EXCERPTED DATA:
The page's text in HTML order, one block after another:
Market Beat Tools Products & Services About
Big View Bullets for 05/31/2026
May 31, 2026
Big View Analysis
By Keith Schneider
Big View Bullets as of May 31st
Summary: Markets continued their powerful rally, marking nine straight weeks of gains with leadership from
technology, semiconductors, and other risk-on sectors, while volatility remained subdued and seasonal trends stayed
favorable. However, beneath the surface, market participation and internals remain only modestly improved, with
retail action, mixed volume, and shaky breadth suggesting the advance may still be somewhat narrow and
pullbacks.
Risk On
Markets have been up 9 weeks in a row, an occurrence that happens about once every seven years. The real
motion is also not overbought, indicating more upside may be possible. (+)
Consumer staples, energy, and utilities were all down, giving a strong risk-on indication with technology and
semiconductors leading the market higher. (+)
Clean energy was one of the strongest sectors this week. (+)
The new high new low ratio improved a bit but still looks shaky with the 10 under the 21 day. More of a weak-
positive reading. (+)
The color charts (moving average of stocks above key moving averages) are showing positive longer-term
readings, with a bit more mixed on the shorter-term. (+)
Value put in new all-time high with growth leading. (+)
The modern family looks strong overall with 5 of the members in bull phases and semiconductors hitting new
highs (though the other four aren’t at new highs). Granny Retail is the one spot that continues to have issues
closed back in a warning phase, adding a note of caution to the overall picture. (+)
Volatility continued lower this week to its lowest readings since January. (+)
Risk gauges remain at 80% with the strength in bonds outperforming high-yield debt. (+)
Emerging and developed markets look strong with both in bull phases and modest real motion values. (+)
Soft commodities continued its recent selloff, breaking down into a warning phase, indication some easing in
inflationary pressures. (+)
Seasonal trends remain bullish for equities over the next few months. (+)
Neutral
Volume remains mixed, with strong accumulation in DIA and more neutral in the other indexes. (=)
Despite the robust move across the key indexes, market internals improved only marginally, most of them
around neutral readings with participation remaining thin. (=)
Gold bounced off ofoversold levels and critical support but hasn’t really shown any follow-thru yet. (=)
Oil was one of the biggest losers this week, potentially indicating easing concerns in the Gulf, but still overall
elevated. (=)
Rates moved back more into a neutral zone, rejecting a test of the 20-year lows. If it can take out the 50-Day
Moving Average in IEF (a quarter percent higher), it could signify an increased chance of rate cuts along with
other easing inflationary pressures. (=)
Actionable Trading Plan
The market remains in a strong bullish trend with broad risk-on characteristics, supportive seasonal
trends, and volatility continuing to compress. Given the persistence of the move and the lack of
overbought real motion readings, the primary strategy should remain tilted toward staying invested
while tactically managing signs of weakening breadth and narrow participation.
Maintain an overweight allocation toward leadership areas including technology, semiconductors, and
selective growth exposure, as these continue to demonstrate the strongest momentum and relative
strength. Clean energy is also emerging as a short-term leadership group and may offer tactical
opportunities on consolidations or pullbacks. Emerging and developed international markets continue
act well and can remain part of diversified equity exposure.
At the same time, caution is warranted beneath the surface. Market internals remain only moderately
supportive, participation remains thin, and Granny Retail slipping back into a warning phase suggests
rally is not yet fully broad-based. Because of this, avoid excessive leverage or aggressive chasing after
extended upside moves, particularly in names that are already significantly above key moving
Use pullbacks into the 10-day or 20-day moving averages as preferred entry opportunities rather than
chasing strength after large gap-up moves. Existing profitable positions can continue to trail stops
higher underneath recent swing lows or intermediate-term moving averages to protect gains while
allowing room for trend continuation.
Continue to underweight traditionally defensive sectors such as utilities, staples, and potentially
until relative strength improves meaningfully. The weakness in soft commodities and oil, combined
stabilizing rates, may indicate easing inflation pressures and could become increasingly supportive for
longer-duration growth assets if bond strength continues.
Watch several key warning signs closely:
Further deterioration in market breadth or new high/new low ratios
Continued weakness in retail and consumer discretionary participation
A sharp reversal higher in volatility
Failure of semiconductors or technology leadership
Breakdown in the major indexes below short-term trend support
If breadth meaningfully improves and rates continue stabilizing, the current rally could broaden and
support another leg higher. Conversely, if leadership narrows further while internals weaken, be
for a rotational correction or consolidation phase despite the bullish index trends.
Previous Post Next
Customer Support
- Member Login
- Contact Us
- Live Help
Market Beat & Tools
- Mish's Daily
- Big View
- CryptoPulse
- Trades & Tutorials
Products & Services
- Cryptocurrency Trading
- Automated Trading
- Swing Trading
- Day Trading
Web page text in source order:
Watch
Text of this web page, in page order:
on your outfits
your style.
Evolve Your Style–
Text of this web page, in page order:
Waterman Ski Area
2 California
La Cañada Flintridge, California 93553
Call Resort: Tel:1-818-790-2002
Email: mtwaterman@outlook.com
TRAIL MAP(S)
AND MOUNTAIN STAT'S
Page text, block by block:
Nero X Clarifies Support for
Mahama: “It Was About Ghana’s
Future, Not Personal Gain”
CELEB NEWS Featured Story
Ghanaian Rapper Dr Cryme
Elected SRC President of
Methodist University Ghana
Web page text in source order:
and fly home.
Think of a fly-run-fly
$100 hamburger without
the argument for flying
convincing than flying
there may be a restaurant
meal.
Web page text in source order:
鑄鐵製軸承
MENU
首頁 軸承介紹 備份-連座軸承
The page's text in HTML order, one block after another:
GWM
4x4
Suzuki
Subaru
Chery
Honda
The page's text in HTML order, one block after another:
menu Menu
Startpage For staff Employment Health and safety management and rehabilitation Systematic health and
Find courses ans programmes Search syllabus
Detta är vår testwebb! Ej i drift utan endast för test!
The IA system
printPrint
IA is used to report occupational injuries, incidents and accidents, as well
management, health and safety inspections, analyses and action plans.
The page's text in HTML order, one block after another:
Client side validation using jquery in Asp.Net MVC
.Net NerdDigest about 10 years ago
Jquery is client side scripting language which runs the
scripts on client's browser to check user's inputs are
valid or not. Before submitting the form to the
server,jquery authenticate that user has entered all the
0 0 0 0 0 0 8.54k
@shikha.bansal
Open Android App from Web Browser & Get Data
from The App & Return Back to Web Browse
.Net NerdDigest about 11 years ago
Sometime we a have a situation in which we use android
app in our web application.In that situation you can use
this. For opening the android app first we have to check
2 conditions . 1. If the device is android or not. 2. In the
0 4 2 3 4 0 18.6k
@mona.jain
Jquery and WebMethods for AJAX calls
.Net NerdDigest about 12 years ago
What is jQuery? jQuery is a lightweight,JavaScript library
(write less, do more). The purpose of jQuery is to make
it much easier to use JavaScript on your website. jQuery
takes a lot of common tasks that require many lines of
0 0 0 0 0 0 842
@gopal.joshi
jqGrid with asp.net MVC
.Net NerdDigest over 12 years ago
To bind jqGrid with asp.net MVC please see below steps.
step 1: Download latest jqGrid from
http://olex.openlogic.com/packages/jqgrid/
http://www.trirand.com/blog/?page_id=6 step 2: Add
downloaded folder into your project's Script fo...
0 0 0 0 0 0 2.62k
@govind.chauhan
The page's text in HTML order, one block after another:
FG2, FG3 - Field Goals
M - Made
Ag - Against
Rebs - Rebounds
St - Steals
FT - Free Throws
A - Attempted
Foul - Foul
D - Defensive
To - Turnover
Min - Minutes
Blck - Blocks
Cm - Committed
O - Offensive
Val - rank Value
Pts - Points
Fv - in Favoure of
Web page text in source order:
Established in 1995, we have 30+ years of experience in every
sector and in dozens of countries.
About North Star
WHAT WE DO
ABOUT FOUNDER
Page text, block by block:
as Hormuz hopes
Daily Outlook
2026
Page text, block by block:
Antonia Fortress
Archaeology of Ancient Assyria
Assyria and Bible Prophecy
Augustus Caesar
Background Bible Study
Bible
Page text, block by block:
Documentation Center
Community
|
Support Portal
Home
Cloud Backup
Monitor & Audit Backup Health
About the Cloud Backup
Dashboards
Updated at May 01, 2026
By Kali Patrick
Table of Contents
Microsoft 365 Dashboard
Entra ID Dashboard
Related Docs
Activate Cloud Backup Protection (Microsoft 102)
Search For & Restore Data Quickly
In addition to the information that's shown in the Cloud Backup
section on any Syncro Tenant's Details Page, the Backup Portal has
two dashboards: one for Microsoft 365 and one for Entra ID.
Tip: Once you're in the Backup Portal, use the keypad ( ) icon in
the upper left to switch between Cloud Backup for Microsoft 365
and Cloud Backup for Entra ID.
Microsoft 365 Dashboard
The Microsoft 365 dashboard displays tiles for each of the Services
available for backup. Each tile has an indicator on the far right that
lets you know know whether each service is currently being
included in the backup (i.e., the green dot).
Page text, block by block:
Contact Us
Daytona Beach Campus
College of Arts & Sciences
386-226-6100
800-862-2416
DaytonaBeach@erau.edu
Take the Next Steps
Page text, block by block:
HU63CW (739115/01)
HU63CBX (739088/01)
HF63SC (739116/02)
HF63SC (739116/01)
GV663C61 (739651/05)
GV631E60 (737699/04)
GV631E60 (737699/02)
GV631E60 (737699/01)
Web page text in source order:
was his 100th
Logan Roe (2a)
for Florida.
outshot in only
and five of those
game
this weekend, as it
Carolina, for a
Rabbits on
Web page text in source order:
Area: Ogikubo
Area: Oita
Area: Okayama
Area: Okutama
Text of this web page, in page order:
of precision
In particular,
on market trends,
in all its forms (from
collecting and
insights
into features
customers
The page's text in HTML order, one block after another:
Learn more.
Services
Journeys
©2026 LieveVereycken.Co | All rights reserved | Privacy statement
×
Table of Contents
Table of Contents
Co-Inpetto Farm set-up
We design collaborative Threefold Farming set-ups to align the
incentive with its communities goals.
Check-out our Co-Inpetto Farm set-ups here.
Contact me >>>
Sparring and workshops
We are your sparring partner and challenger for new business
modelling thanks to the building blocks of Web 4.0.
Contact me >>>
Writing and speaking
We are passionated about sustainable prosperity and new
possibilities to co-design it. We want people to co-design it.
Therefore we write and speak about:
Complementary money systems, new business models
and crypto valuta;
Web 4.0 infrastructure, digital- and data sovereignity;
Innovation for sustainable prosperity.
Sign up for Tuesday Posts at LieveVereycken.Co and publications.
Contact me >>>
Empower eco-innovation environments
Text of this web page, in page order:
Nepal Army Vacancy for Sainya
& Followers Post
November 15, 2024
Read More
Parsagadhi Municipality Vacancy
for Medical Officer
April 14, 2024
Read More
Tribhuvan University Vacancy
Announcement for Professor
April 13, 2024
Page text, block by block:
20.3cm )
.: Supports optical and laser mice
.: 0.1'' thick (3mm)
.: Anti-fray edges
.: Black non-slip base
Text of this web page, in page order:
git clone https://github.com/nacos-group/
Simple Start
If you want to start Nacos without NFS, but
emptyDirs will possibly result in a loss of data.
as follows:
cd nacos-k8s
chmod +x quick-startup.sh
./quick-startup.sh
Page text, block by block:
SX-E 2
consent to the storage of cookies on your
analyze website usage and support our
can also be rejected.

ASSIGNED TASK:
Up to and including the line that holds "technology, semiconductors, and other", reproduce the records above exactly from their first line, and give nothing else.

ANSWER FOR THE TASK:
The page's text in HTML order, one block after another:
Market Beat Tools Products & Services About
Big View Bullets for 05/31/2026
May 31, 2026
Big View Analysis
By Keith Schneider
Big View Bullets as of May 31st
Summary: Markets continued their powerful rally, marking nine straight weeks of gains with leadership from
technology, semiconductors, and other risk-on sectors, while volatility remained subdued and seasonal trends stayed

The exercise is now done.